Later, perhaps after Paul's death, there was great disappointment within the Christian communities because Jesus had not returned as expected. They diverted their focus of attention away from Jesus' second coming. They studied his life and death more intensely. Legends without a historical basis were created by the early church; these included the empty tomb and described Jesus returning in his original body to eat and talk with his followers.

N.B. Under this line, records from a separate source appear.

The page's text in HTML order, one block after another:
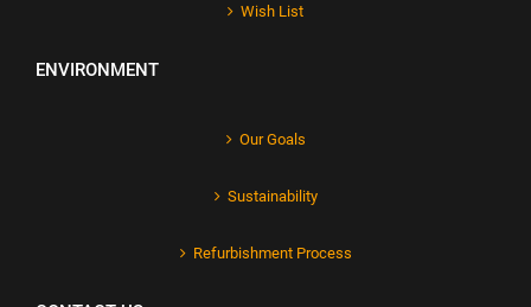
Wish List
ENVIRONMENT
Our Goals
Sustainability
Refurbishment Process
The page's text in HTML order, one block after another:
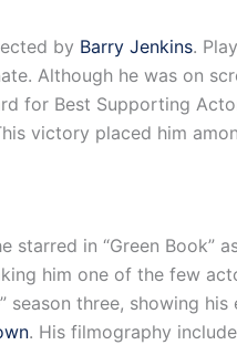
by Barry Jenkins.
Although he was on
for Best Supporting
victory placed him
in “Green Book”
him one of the few
season three, showing
. His filmography
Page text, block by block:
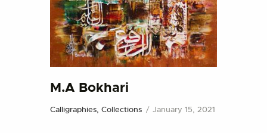
BOOKS
EVENTS
ABOUT US
CONTACT US
M.A Bokhari
Calligraphies, Collections January 15, 2021
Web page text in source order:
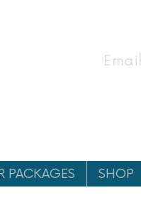
PACKAGES SHOP
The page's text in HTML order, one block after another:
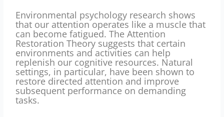
Environmental psychology research shows
that our attention operates like a muscle that
can become fatigued. The Attention
Restoration Theory suggests that certain
environments and activities can help
replenish our cognitive resources. Natural
settings, in particular, have been shown to
restore directed attention and improve
subsequent performance on demanding
tasks.
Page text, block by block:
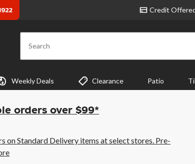
Credit
Search
Weekly Deals Clearance Patio
orders over $99*
on Standard Delivery items at select stores. Pre-
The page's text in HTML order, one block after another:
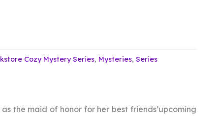
Cozy Mystery Series, Mysteries, Series
the maid of honor for her best friends’upcoming
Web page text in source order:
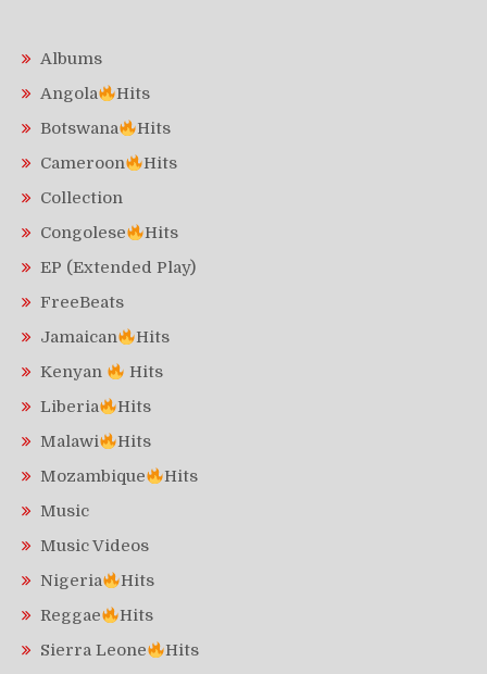
Albums
Angola
Hits
Botswana
Hits
Cameroon
Hits
Collection
Congolese
Hits
EP (Extended Play)
FreeBeats
Jamaican
Hits
Kenyan
Hits
Liberia
Hits
Malawi
Hits
Mozambique
Hits
Music
Music Videos
Nigeria
Hits
Reggae
Hits
Sierra Leone
Hits
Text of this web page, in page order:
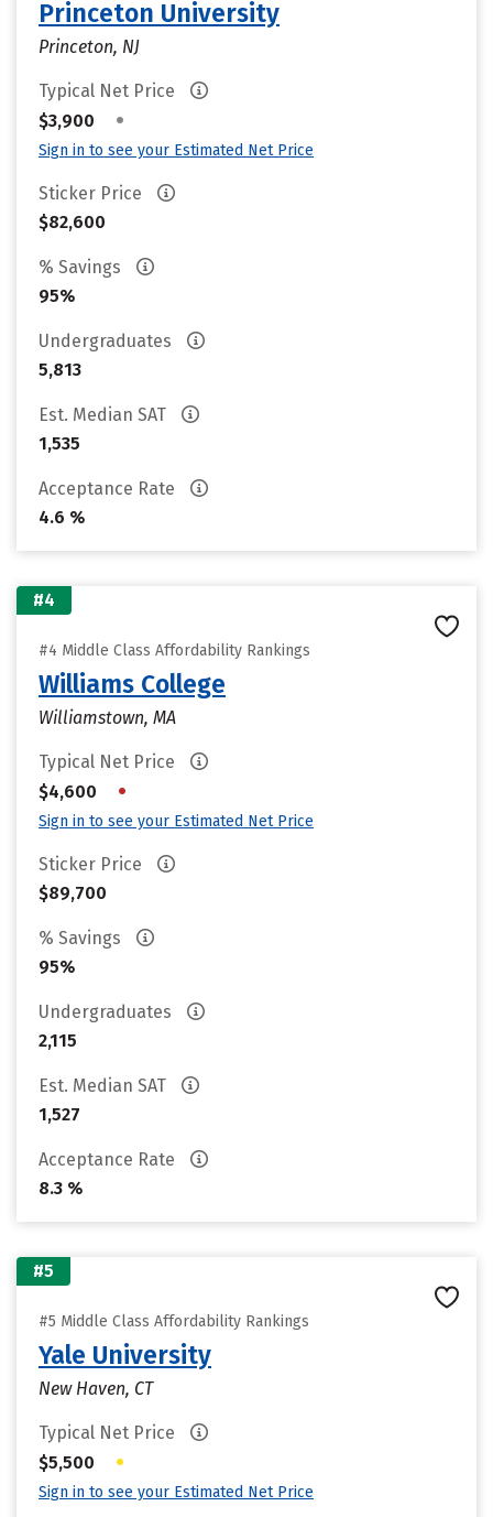
Princeton University
Princeton, NJ
Typical Net Price
$3,900
•
Sign in to see your Estimated Net Price
Sticker Price
$82,600
% Savings
95%
Undergraduates
5,813
Est. Median SAT
1,535
Acceptance Rate
4.6 %
#4
#4 Middle Class Affordability Rankings
Williams College
Williamstown, MA
Typical Net Price
$4,600
•
Sign in to see your Estimated Net Price
Sticker Price
$89,700
% Savings
95%
Undergraduates
2,115
Est. Median SAT
1,527
Acceptance Rate
8.3 %
#5
#5 Middle Class Affordability Rankings
Yale University
New Haven, CT
Typical Net Price
$5,500
•
Sign in to see your Estimated Net Price
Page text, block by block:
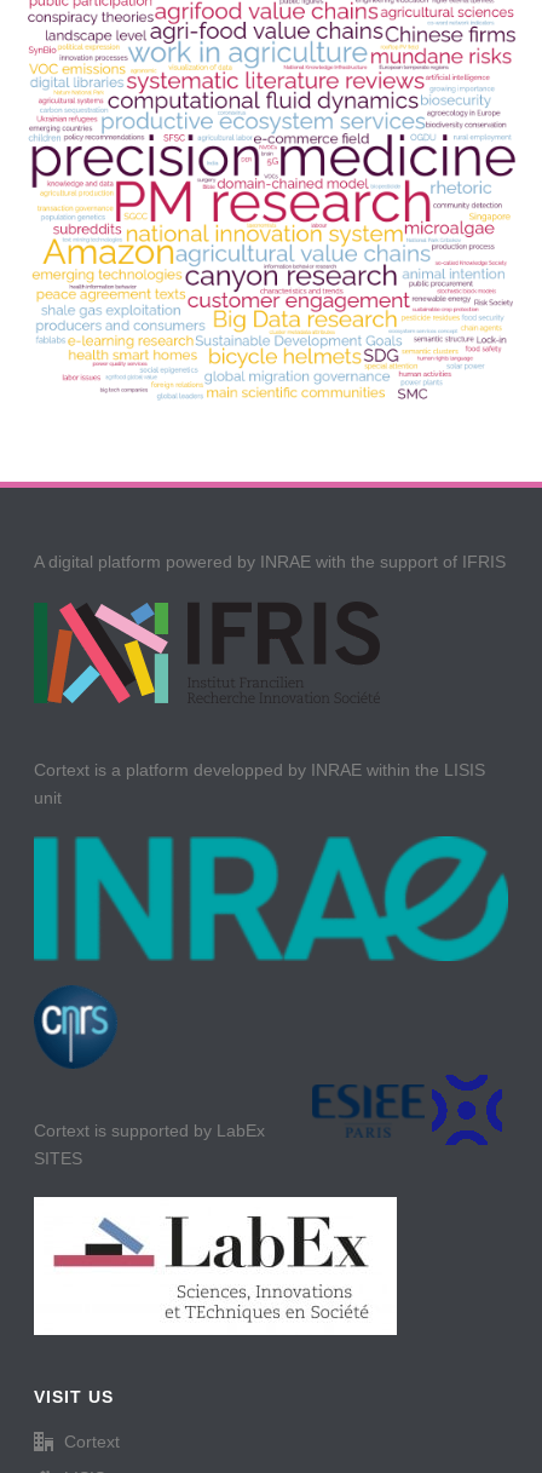
A digital platform powered by INRAE with the support of IFRIS
Cortext is a platform developped by INRAE within the LISIS
unit
Cortext is supported by LabEx
SITES
VISIT US
Cortext
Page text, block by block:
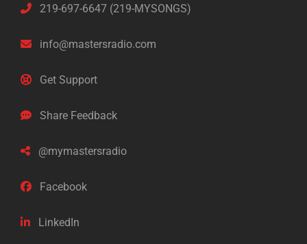
219-697-6647 (219-MYSONGS)
info@mastersradio.com
Get Support
Share Feedback
@mymastersradio
Facebook
LinkedIn
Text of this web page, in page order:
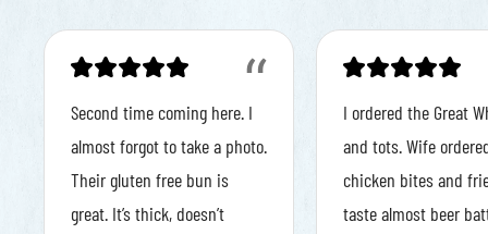
“
Second time coming here. I
almost forgot to take a photo.
Their gluten free bun is
great. It’s thick, doesn’t
I ordered the Great
and tots. Wife
chicken bites and
taste almost beer
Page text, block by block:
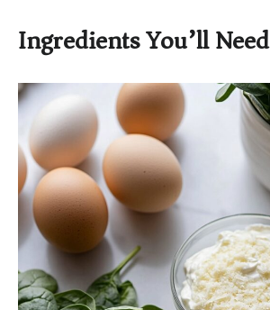
Ingredients You’ll Need
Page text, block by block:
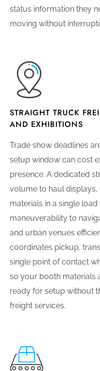
status information they
moving without
STRAIGHT TRUCK
AND EXHIBITIONS
Trade show deadlines
setup window can cost
presence. A dedicated
volume to haul
materials in a single
maneuverability to
and urban venues
coordinates pickup,
single point of contact
so your booth materials
ready for setup without
freight services.
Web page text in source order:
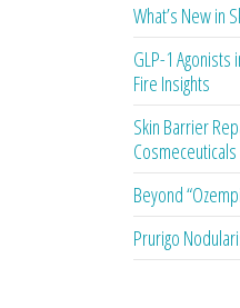
What’s New in
GLP-1
Fire Insights
Skin Barrier
Cosmeceuticals
Beyond
Prurigo
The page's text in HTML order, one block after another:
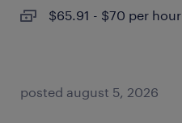
$65.91 - $70 per hour
posted august 5, 2026
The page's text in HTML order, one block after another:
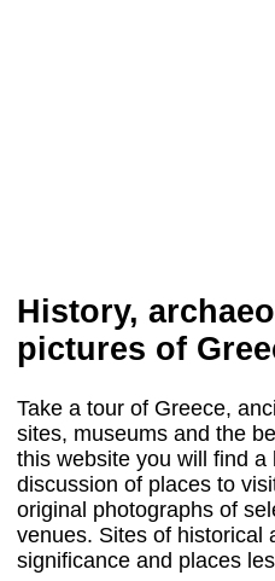
History,
pictures of
Take a tour of Greece,
sites, museums and the
this website you will find a
discussion of places to
original photographs of
venues. Sites of historical
significance and places
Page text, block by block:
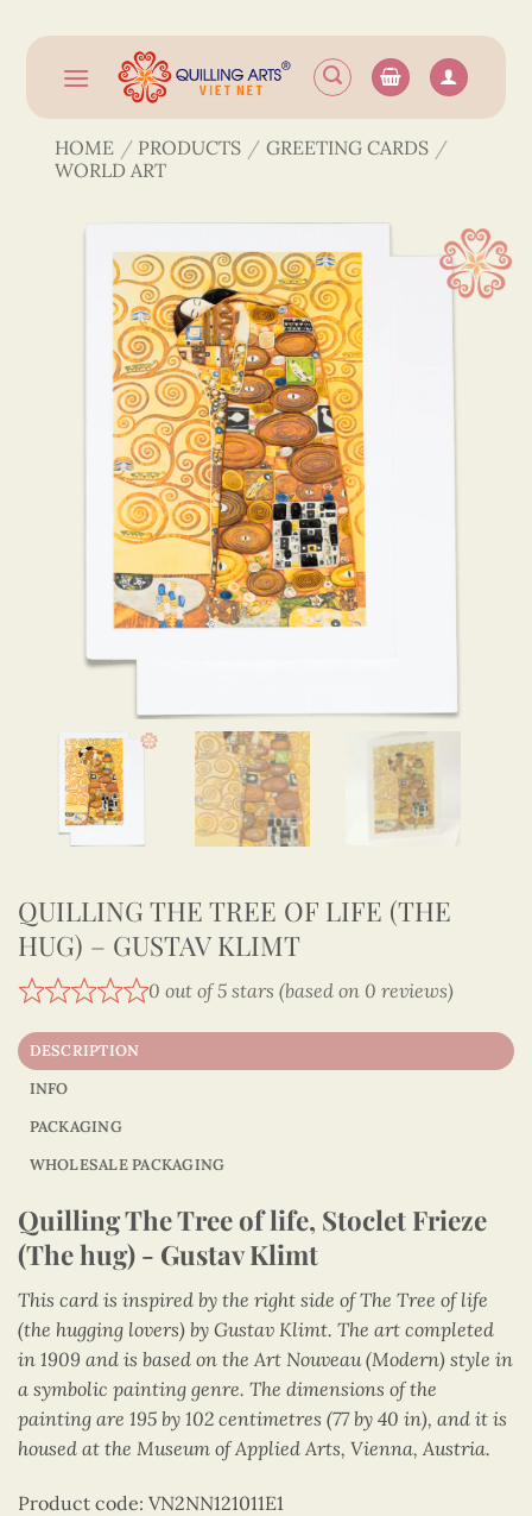
content
HOME / PRODUCTS / GREETING CARDS /
WORLD ART
QUILLING THE TREE OF LIFE (THE
HUG) – GUSTAV KLIMT
0 out of 5 stars (based on 0 reviews)
DESCRIPTION
INFO
PACKAGING
WHOLESALE PACKAGING
Quilling The Tree of life, Stoclet Frieze
(The hug) - Gustav Klimt
This card is inspired by the right side of The Tree of life
(the hugging lovers) by Gustav Klimt. The art completed
in 1909 and is based on the Art Nouveau (Modern) style in
a symbolic painting genre. The dimensions of the
painting are 195 by 102 centimetres (77 by 40 in), and it is
housed at the Museum of Applied Arts, Vienna, Austria.
Product code: VN2NN121011E1

In previous centuries, almost all Christians believed in miracles as described in the Hebrew Scriptures (Old Testament). These included creation, the story of Adam and Eve, a talking serpent, the great flood of Noah, the drying up of the Red/Reed sea, a prophet riding on a talking ***, the sun stopping in the sky, etc. From the Christian Scriptures (New Testament), they believed in the virgin birth, the Christmas star, angels appearing to the shepherds, Jesus healing the sick, etc. Many, perhaps most, liberal Christians now believe that these stories are not to be interpreted literally as real events. Their faith has not been damaged by losing faith in the reality of these events. A growing number of liberals are now taking the final step by interpreting the stories of Jesus' resurrection and his appearances to his followers and to Paul as other than real events. Retired bishop John Shelby Spong commented:
"I do admit that for Christians to enter this subject honestly is to invite great anxiety. It is to walk the razor's edge, to run the risk of cutting the final cord still binding many to the faith of their mothers and fathers. But the price for refusing to enter this consideration is for me even higher. The inability to question reveals that one has no confidence that one's belief system will survive such an inquiry. That is a tacit recognition that on unconscious levels, one's faith has already died. If one seeks to protect God from truth or new insights, then God has surely already died."